= What is needed =
Set the data below down again, exactly, with every picture left out.

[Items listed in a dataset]

----

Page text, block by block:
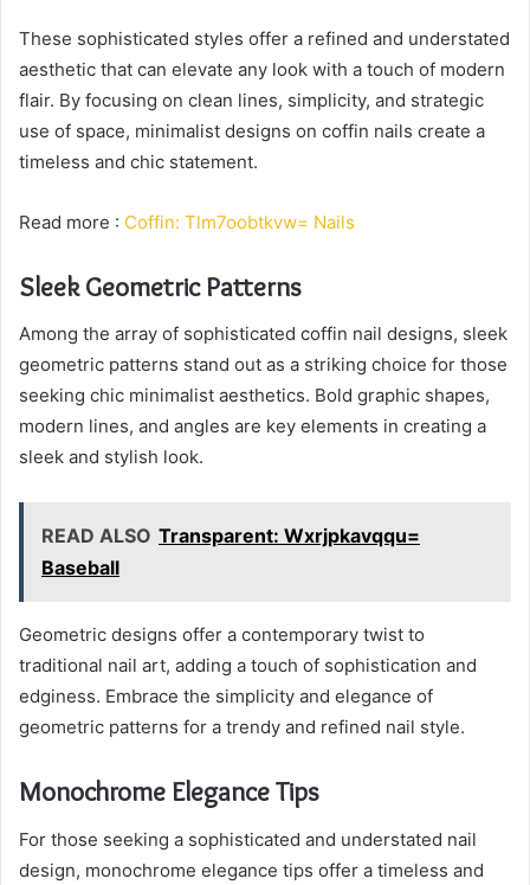
These sophisticated styles offer a refined and understated
aesthetic that can elevate any look with a touch of modern
flair. By focusing on clean lines, simplicity, and strategic
use of space, minimalist designs on coffin nails create a
timeless and chic statement.
Read more : Coffin: Tlm7oobtkvw= Nails
Sleek Geometric Patterns
Among the array of sophisticated coffin nail designs, sleek
geometric patterns stand out as a striking choice for those
seeking chic minimalist aesthetics. Bold graphic shapes,
modern lines, and angles are key elements in creating a
sleek and stylish look.
READ ALSO Transparent: Wxrjpkavqqu=
Baseball
Geometric designs offer a contemporary twist to
traditional nail art, adding a touch of sophistication and
edginess. Embrace the simplicity and elegance of
geometric patterns for a trendy and refined nail style.
Monochrome Elegance Tips
For those seeking a sophisticated and understated nail
design, monochrome elegance tips offer a timeless and
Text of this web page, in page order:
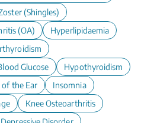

----

= Reply to the exercise =
Page text, block by block:
These sophisticated styles offer a refined and understated
aesthetic that can elevate any look with a touch of modern
flair. By focusing on clean lines, simplicity, and strategic
use of space, minimalist designs on coffin nails create a
timeless and chic statement.
Read more : Coffin: Tlm7oobtkvw= Nails
Sleek Geometric Patterns
Among the array of sophisticated coffin nail designs, sleek
geometric patterns stand out as a striking choice for those
seeking chic minimalist aesthetics. Bold graphic shapes,
modern lines, and angles are key elements in creating a
sleek and stylish look.
READ ALSO Transparent: Wxrjpkavqqu=
Baseball
Geometric designs offer a contemporary twist to
traditional nail art, adding a touch of sophistication and
edginess. Embrace the simplicity and elegance of
geometric patterns for a trendy and refined nail style.
Monochrome Elegance Tips
For those seeking a sophisticated and understated nail
design, monochrome elegance tips offer a timeless and
Text of this web page, in page order:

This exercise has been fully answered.